Tabi bu saydığım avantajlardan her ithalat ya da ihracat yapan faydalanamıyor. Yıllardır ihracat yapıp hiçbir müşterisiyle bir araya gelmemiş, hayatında hiç yurtdışına çıkmamış firmalar da maalesef var. Onların amacı sadece para kazanmak olduğundan fabrikalarından ya da atölyelerinden çıkmadan çalışarak ömürlerini harcıyorlar. Bu gibi firmalar doğal olarak da uluslararası ticareti tam anlamıyla özümseyemiyorlar; dahası, müşterilerini uzun yıllar elinde tutamıyor ya da tutmak için ürünlerinde sürekli indirime gidiyorlar. Bir gün bir öğreniyor ki müşterisi rakibinden mal almaya başlamış, hem de daha yüksek fiyattan. Sebep çok açık: rakip sadece mal değil bir vizyon satmış. Rakibiniz daha pahalıya satıyor olabilir, ancak o yabancı dilini geliştirmiş, vizyonunu geliştirmiş, müşterisini ziyaret etmiş, ilişkileri sıkı tutmuş, ülkesinde ağırlamış, kaliteli hizmet sağlamış ve her şeyden önemlisi bir değer satmış. Şaşıracak bir durum yok; o müşteri pahalı olanı tercih etmekle aptallık etmedi, aksine akıllılık etti. Rakip o firmanın aklında olmayan bir şey yaptı; ilişkiye yatırım yaptı.

Ben de ihracatçı olmak istiyorum

İster küçük bir atölyede sandalye üretimi yapan bir esnaf olun, ister 100 işçiyle üretim yapan bir ayakkabı firması sahibi, ister gıda toptancısı ya da elinde hiçbir şey olmayan fakat yine de yurtdışına mal satmak isteyen hevesli bir girişimci olun. Usulü bildikten sonra ihracat yapmak yurtiçine mal satmaktan daha zor değildir.

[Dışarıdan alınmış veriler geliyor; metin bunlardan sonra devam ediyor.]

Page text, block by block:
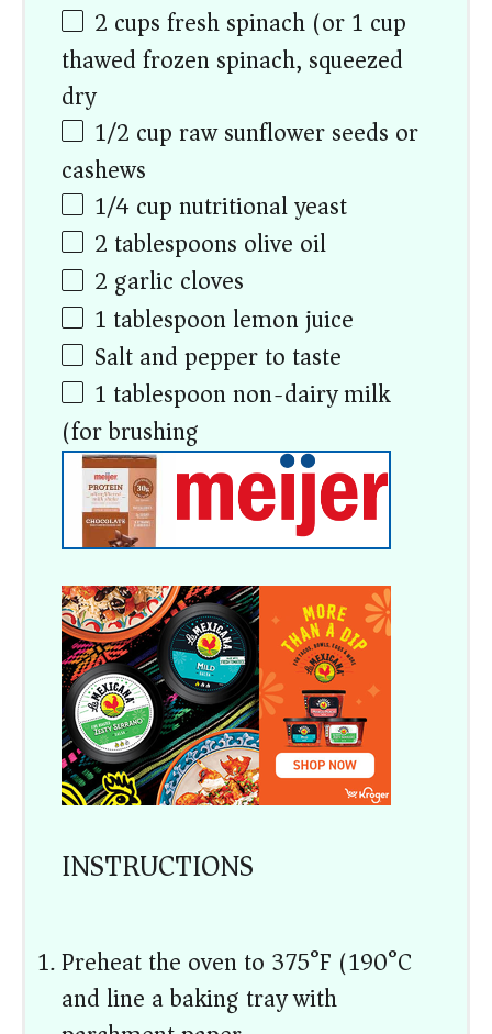
2 cupsfresh spinach (or 1 cup
thawed frozen spinach, squeezed
dry)
1/2 cupraw sunflower seeds or
cashews
1/4cupnutritional yeast
2 tablespoons olive oil
2 garlic cloves
1 tablespoonlemon juice
Salt and pepper to taste
1 tablespoonnon-dairy milk
(for brushing)
INSTRUCTIONS
Preheat the oven to 375°F (190°C)
and line a baking tray with
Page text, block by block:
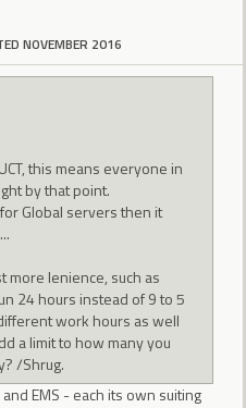
NOVEMBER 2016
this means everyone in
by that point.
Global servers then it
more lenience, such as
24 hours instead of 9 to 5
work hours as well
a limit to how many you
/Shrug.
EMS - each its own suiting
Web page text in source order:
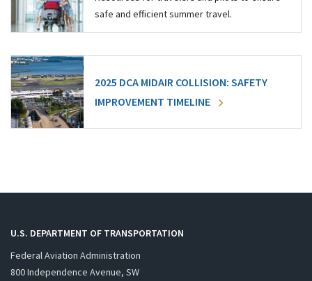
safe and efficient summer travel.
2025 DCA MIDAIR COLLISION: SAFETY
IMPROVEMENT TIMELINE
U.S. DEPARTMENT OF TRANSPORTATION
Federal Aviation Administration
800 Independence Avenue, SW
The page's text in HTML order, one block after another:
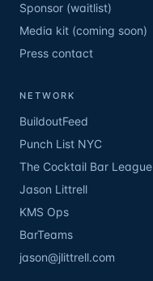
Sponsor (waitlist)
Media kit (coming soon)
Press contact
NETWORK
BuildoutFeed
Punch List NYC
The Cocktail Bar League
Jason Littrell
KMS Ops
BarTeams
jason@jlittrell.com
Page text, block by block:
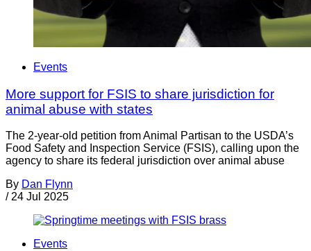
Events
More support for FSIS to share jurisdiction for
animal abuse with states
The 2-year-old petition from Animal Partisan to the USDA’s
Food Safety and Inspection Service (FSIS), calling upon the
agency to share its federal jurisdiction over animal abuse
By Dan Flynn
/ 24 Jul 2025
Events

Her borcunuzu faturayı Tanrı kesmiş gibi ödeyin – Ralph Waldo Emerson

Yeter ki oyunu kuralına göre oynayın, sabırlı olun ve en önemlisi heyecanlı olun. Bu sürekli bir öğrenim sürecidir. İnanın bana sabırlı, azimli bir şekilde ve yorulmaksızın çalışırsanız, en önemlisi de “DÜRÜST” olarak işinizi yaparsanız güzel bir gelecek sizi bekliyor olacak ve başarılı bir ihracatçı olacaksınız. Üç şey düsturunuz olsun: 1. Dürüst ticaret 2. Yorulmak bilmeden çalışmak 3. Başarıya inanmak. Bu üç prensibe sarılırsanız başarı sizi bulacaktır.

Nasıl ihracat yapılır? serisinin amacı ihracat yapmak isteyen herkesin okuduğunda bir şeyler öğrenebilmesidir; sıfırdan başlayarak hevesli bir ihracatçı adayının ihracatçı olmasına yardım edebilmektir. Bu yüzden üretici olmayan, henüz şirketi bile olmayan ve komisyonculuk yaparak mesleğe adım atmak isteyen bir kişiye anlatır gibi aşama aşama gideceğiz. Böylece hali hazırda firması olan ve ihracat yapmak isteyen ya da ihracat yapmakta olup müşteri portföyünü artırmak isteyenler de okuduğunda bir şeyler bulabileceklerdir.